Picosecond Wireless Synchronization with Entangled Photons via Grid-Based Quantum Coverage in Indoor Optical Systems

Abstract: In this paper, we propose a novel entanglement-assisted synchronization framework for indoor optical wireless systems based on grid-based beam steering. A central transmitter equipped with a spontaneous parametric down-conversion (SPDC) source emits time-energy entangled photon pairs, directing user photons toward spatially defined grids based on estimated user positions, while retaining reference photons for timestamping. The room is partitioned into multiple beam-aligned regions, and photon reception probability is analytically modeled using local coordinate transformations and Gaussian beam optics.
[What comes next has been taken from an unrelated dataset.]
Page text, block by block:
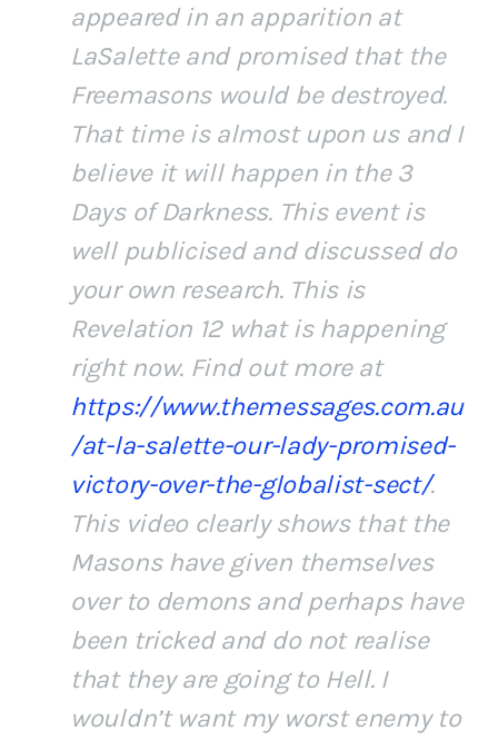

To address the inherent sparsity and randomness of photon detection, we develop a robust two-stage synchronization algorithm that performs sparse bit-pattern matching and timestamp averaging to estimate timing offsets. Monte Carlo simulations are then performed to evaluate the impact of synchronization duration, grid resolution, and photon-pair generation rate on synchronization accuracy. Results show that finer grid configurations and optimal photon-pair rates significantly reduce synchronization error, achieving sub-10 ps timing accuracy within 1 ms of synchronization time. The proposed approach enables scalable, high-precision quantum synchronization in wireless indoor environments, laying the groundwork for future joint quantum communication, sensing, and positioning systems.